Earnable is an online course on entrepreneurship taught by New York Times bestselling author Ramit Sethi.

Full Summary

About The Teacher: Ramit Sethi is a New York Times bestselling author and founder of iwillteachyoutoberich.com. Over 1,000,000 people read his material to learn how to use psychology and systems to live a Rich Life. That could mean automating your finances, making more money, finding your Dream Job, starting an online business, or mastering your inner psychology.


This review is going to be a little different from my past ones.

I want you guys to understand more than the course material and what's inside of it, but also what you might get out of the course if you decide that you're interested.

If I lived in a parallel world where there was no Lucio and I still wanted a mentor, Ramit would be my go-to guy.

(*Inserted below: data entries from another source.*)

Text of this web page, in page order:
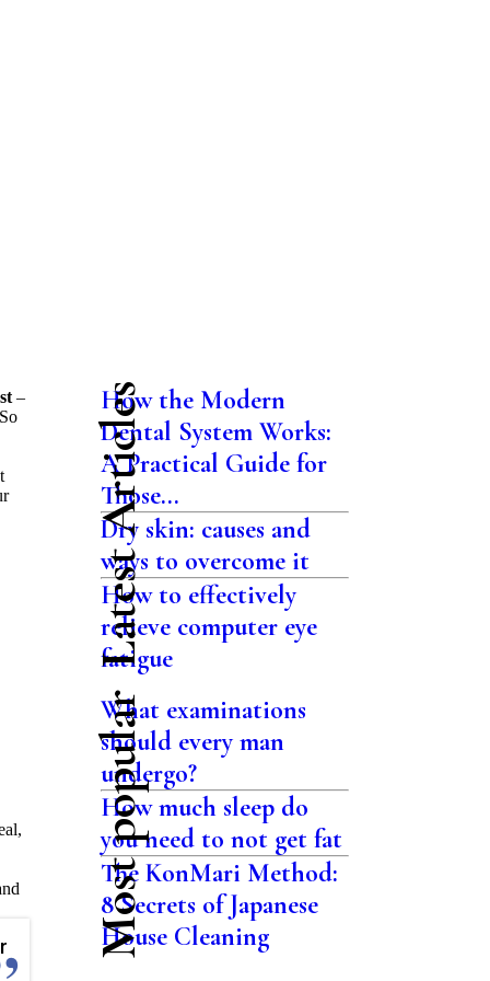
–
Latest Articles
How the Modern
Dental System Works:
A Practical Guide for
Those...
Dry skin: causes and
ways to overcome it
How to effectively
relieve computer eye
fatigue
Most popular
What examinations
should every man
undergo?
How much sleep do
you need to not get fat
The KonMari Method:
8 Secrets of Japanese
House Cleaning
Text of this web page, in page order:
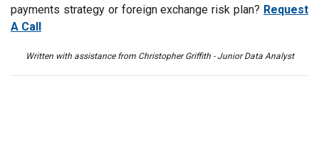
payments strategy or foreign exchange risk plan? Request
A Call
Written with assistance from Christopher Griffith - Junior Data Analyst
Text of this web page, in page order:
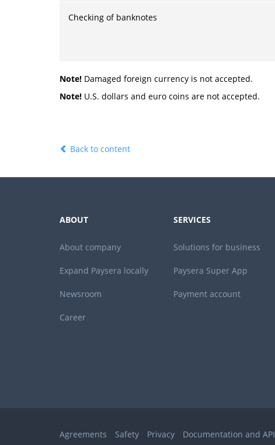
Checking of banknotes
Note! Damaged foreign currency is not accepted.
Note! U.S. dollars and euro coins are not accepted.
Back to content
ABOUT
About company
Expand Paysera locally
Newsroom
Career
SERVICES
Solutions for business
Paysera Super App
Payment account
Agreements Safety Privacy Documentation and API
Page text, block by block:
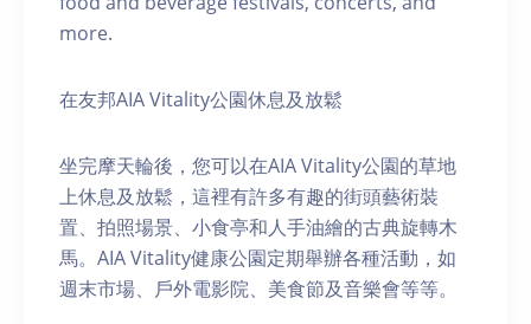
more.
在友邦AIA Vitality公園休息及放鬆
坐完摩天輪後，您可以在AIA Vitality公園的草地
上休息及放鬆，這裡有許多有趣的街頭藝術裝
置、拍照場景、小食亭和人手油繪的古典旋轉木
馬。AIA Vitality健康公園定期舉辦各種活動，如
週末市場、戶外電影院、美食節及音樂會等等。
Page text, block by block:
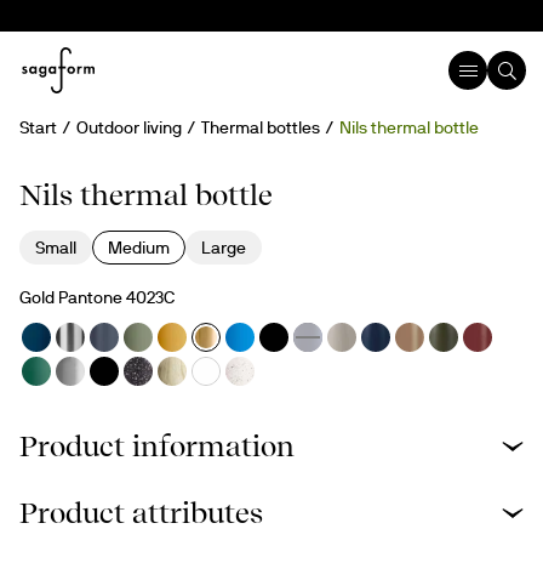
Start Outdoor living Thermal bottles Nils thermal bottle
Nils thermal bottle
Small Medium Large
Gold Pantone 4023C
Product information
Product attributes

His stuff isn't nearly as advanced as Lucio's, but it's definitely way above average.

That being said, I set my expectations way high for this program. Especially, due to the price tag. And, there were some points where I wasn't too happy.

Here's a sneak peek at a couple of Earnable's lessons. Earnable is broken down into "playbooks" instead of modules, so to avoid spoiling everything, I'll go through enough for you to come up with your own passion-driven business based on what he teaches.

Let's get into it!


Playbook 1: Think Like An Entrepreneur

So, you've just gotten into the program.

The first thing you notice is the email confirmation Ramit sends after two grand has just left your bank account.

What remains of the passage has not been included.